Digitalisierung der Prozesse

In Zusammenarbeit mit dem Bundesverband diakonischer Einrichtungsträger V3D und gefördert durch den Europäischen Sozialfonds (ESF) hat die Stephanus-Stiftung seit Mitte 2018 digitale Lösungen erprobt und umgesetzt, um die Mitarbeitenden von bürokratischem Aufwand zu entlasten. Konkret geht es bei dem Projekt „Arbeit 4.0“ um die Digitalisierung des Zeitmanagements, der Routenplanung sowie der Arbeitszeit- und Kostenabrechnung. „Wir wollten herausfinden, welche Potenziale für uns in einer Digitalisierung liegen“, erläutert Nicole Munick.
Entscheidend für einen reibungslosen Ablauf ist die Kommunikation zwischen den Klienten, den Mitarbeitenden und der Leitung. Hier setzt das Projekt an: Die Mitarbeitenden dokumentieren ihre Termine und Leistungen nicht länger analog auf Papier, sondern über mobile Endgeräte direkt beim Klienten. Durch die digitale Erfassung der Informationen „in Echtzeit“ wird es für die Leitung möglich, tagesgenaue, individualisierte Dienstpläne zu erstellen und rasch auf Veränderungen zu reagieren – beispielsweise frühzeitig eine Vertretung zu organisieren. Auch die Mitarbeitenden haben jederzeit mobilen Zugriff auf ihren Dienstplan und können Informationen auf digitalem Weg mit ihren Kolleginnen und Kollegen teilen. „Wir haben sehr tolle und motivierte Mitarbeitende, also müssen wir auch mit der Zeit gehen“, so Munick.

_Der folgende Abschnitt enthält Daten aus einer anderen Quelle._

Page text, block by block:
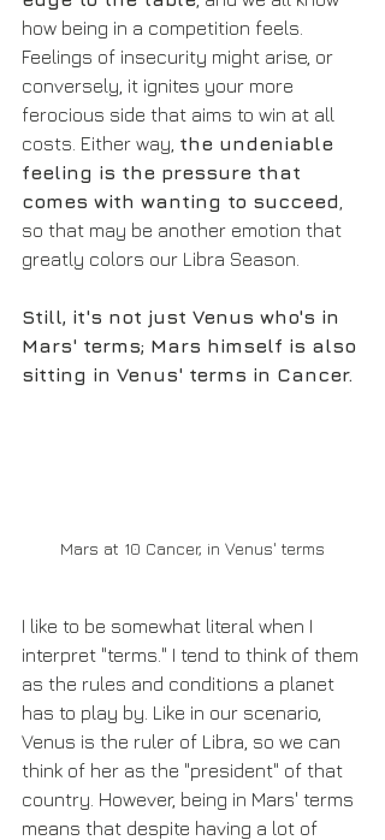
how being in a competition feels.
Feelings of insecurity might arise, or
conversely, it ignites your more
ferocious side that aims to win at all
costs. Either way, the undeniable
feeling is the pressure that
comes with wanting to succeed
so that may be another emotion that
greatly colors our Libra Season.
Still, it's not just Venus who's in
Mars' terms; Mars himself is also
sitting in Venus' terms in Cancer.
Mars at 10 Cancer, in Venus' terms
I like to be somewhat literal when I
interpret "terms." I tend to think of them
as the rules and conditions a planet
has to play by. Like in our scenario,
Venus is the ruler of Libra, so we can
think of her as the "president" of that
country. However, being in Mars' terms
means that despite having a lot of

Drei Schritte zur Einführung

Soweit die Theorie – doch wie ging die Stephanus-Stiftung vor? Für die Erprobung wählte sie zunächst eine Piloteinrichtung: das Betreute Einzelwohnen in Templin mit seinen sechs Mitarbeitenden. Der erste Schritt zur Digitalisierung war eine genaue Analyse der bisherigen Abläufe. 

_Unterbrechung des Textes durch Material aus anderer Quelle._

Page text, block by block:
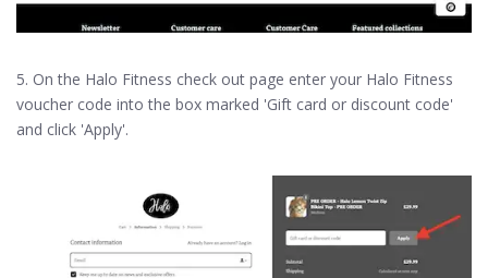
5. On the Halo Fitness check out page enter your Halo Fitness
voucher code into the box marked 'Gift card or discount code'
and click 'Apply'.
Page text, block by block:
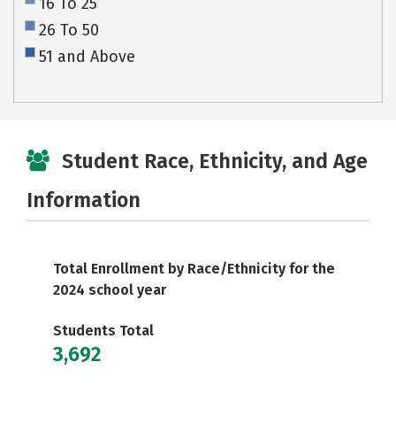
26 To 50
51 and Above
Student Race, Ethnicity, and Age
Information
Total Enrollment by Race/Ethnicity for the
2024 school year
Students Total
3,692
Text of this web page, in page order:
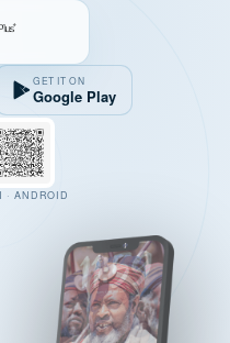
GET IT ON
Google Play
· ANDROID
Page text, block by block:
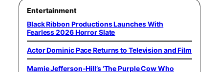
Entertainment
Black Ribbon Productions Launches With
Fearless 2026 Horror Slate
Actor Dominic Pace Returns to Television and Film
Mamie Jefferson-Hill’s ‘The Purple Cow Who
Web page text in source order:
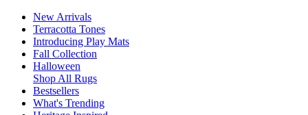
New Arrivals
Terracotta Tones
Introducing Play Mats
Fall Collection
Halloween
Shop All Rugs
Bestsellers
What's Trending

In Gesprächsrunden erfassten und visualisierten die beteiligten Kolleginnen und Kollegen alle Einzelschritte eines Klientenbesuches und der damit verbundenen Planung und Dokumentation. Wann und wo werden Daten eingetragen und übermittelt? Welchen Informationsfluss braucht es in schwierigen Situationen? Was passiert zum Beispiel, wenn bei einer Klientin oder einem Klienten eine akute Krise auftritt oder Mitarbeitende krank werden? Schon das gemeinsame Durchspielen der einzelnen Arbeitsschritte und möglicherweise auftretenden Probleme war aufschlussreich. „Alle Beteiligten waren sehr überrascht, wie viel Organisation dahinter steckt und wie viel in analogen Strukturen passiert“, so Munick. „Im Alltag nimmt man dies gar nicht so wahr.“

Auf Grundlage der Analyse entstand der Entwurf einer rein digitalen Planung und Dokumentation mit so wenig Doppelarbeit und Wegen wie möglich. Dann wurde eine hierfür geeignete Software recherchiert, eingekauft und angepasst. Die Mitarbeitenden erhielten Tablets und eine Softwareschulung und es begann der Probebetrieb im Testsystem. In dieser dritten Phase zeigten sich einige „Kinderkrankheiten“, die noch zu beheben waren. Zum Beispiel loggte die Software die Mitarbeitenden zu schnell automatisch aus. 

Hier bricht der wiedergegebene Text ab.